1. Create a 2D tensor and then add a dimension of size 1 inserted at dimension 0.

In [36]:
x = torch.rand(3, 3)
describe(x)
x = x.unsqueeze(0)
describe(x)

type: torch.FloatTensor
shape: torch.Size([3, 3])
content: 
tensor([[0.9516, 0.0753, 0.8860],
        [0.5832, 0.3376, 0.8090],
        [0.5779, 0.9040, 0.5547]])
type: torch.FloatTensor
shape: torch.Size([1, 3, 3])
content: 
tensor([[[0.9516, 0.0753, 0.8860],
         [0.5832, 0.3376, 0.8090],
         [0.5779, 0.9040, 0.5547]]])


2. Remove the extra dimension we just added to the previous tensor.

In [37]:
x = x.squeeze(0)
describe(x)

type: torch.FloatTensor
shape: torch.Size([3, 3])
content: 
tensor([[0.9516, 0.0753, 0.8860],
        [0.5832, 0.3376, 0.8090],
        [0.5779, 0.9040, 0.5547]])


3. Create a random tensor of shape 5 x 3 in the interval [3, 7).

In [38]:
3 + torch.rand(5, 3) * (7 - 3)

tensor([[4.3693, 5.5374, 4.4576],
        [5.8417, 6.7856, 6.1561],
        [4.1257, 6.1545, 5.3579],
        [6.0157, 3.7810, 3.0202],
        [4.2273, 3.4660, 6.6411]])

4. Create a tensor with values from a normal distribution (mean=0, std=1).

In [39]:
torch.randn(3, 3)

tensor([[ 0.4528,  0.6410,  0.5200],
        [ 0.5567,  0.0744,  0.7113],
        [-0.5687,  1.2580, -1.5890]])

In [40]:
x = torch.rand(3, 3)
x.normal_()

tensor([[-1.1208, -0.2398,  0.2163],
        [ 0.5484, -0.4415,  1.5815],
        [-0.1981,  0.9554, -1.0902]])

5. Retrieve the indexes of all the nonzero elements in the tensor torch.Tensor([1, 1, 1, 0, 1]).

In [41]:
x = torch.Tensor([1, 1, 1, 0, 1])
torch.nonzero(x)

tensor([[0],
        [1],
        [2],
        [4]])

6. Create a random tensor of size (3, 1) and then horizontally stack four copies together.

In [42]:
x = torch.rand(3, 1)
describe(x)
x.expand(3, 4)

type: torch.FloatTensor
shape: torch.Size([3, 1])
content: 
tensor([[0.0162],
        [0.2137],
        [0.6249]])


tensor([[0.0162, 0.0162, 0.0162, 0.0162],
        [0.2137, 0.2137, 0.2137, 0.2137],
        [0.6249, 0.6249, 0.6249, 0.6249]])

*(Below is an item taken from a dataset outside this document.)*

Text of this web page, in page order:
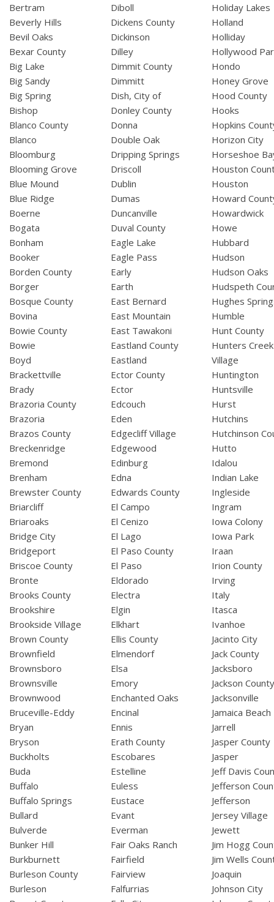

7. Return the batch matrix-matrix product of two three-dimensional matrices (a = torch.rand(3, 4, 5), b = torch.rand(3, 5, 4)).

In [43]:
a = torch.rand(3, 4, 5)
b = torch.rand(3, 5, 4)
torch.bmm(a, b)

tensor([[[0.5097, 0.4511, 0.8574, 0.5705],
         [0.9305, 0.5039, 0.8319, 1.3060],
         [1.0051, 0.2784, 1.0170, 1.0141],
         [0.5467, 0.5376, 0.6298, 0.7419]],

        [[0.7479, 0.5626, 0.6626, 0.7916],
         [1.6845, 1.3342, 1.2485, 1.6060],
         [0.9672, 0.6746, 0.8266, 1.0354],
         [0.9729, 0.7301, 0.9154, 1.0763]],

        [[1.9574, 1.7438, 0.9624, 1.2241],
         [1.5675, 1.4571, 1.1658, 1.3175],
         [1.8151, 1.3825, 0.5208, 1.0758],
         [1.7720, 1.7995, 1.2115, 1.5042]]])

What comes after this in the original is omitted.